[Start of Attachment]
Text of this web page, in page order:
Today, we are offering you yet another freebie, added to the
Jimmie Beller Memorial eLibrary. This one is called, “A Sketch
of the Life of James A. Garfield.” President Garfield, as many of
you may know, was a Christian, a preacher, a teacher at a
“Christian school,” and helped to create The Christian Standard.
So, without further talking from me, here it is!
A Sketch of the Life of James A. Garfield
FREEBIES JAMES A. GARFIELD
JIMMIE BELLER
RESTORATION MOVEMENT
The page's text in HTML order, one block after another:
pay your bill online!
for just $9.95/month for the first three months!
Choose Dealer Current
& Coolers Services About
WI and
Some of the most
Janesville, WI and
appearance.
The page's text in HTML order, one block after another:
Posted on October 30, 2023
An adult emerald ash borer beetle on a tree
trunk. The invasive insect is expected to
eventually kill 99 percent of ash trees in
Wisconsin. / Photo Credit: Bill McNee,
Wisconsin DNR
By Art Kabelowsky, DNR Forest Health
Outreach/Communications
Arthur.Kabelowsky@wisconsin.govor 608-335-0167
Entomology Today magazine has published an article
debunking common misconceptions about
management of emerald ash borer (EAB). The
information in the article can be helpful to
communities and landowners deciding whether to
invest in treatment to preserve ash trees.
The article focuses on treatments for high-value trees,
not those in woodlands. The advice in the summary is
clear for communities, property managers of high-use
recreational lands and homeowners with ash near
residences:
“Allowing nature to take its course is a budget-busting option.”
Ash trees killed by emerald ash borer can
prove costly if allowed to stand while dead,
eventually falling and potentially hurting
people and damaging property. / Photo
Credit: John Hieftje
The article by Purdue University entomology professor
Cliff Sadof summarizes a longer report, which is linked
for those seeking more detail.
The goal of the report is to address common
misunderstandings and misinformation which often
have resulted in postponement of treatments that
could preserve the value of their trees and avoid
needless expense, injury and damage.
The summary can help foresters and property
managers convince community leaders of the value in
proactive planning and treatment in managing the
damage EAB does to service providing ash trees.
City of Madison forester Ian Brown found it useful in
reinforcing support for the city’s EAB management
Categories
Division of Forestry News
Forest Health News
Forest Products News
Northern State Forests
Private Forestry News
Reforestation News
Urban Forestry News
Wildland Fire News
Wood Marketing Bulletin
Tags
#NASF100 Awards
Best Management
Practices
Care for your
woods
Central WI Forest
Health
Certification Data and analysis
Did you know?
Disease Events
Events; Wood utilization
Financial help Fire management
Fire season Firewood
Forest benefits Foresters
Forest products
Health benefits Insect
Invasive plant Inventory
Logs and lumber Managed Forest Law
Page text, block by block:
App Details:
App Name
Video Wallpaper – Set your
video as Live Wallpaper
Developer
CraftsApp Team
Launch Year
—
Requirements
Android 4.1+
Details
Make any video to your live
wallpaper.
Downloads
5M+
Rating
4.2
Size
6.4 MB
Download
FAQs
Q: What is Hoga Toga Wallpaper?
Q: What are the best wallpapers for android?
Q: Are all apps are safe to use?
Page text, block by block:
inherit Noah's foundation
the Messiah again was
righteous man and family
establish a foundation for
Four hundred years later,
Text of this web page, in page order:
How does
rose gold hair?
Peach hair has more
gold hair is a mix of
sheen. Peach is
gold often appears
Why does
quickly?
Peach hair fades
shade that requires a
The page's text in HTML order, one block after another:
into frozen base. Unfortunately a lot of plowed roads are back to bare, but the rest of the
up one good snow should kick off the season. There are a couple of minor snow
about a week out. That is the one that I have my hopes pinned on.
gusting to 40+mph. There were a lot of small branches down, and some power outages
[End of Attachment]
▶ [Problem to solve]
Scan the data for the string "damage" and copy each line in which it occurs.

▶ [Answer to this problem]
needless expense, injury and damage.
damage EAB does to service providing ash trees.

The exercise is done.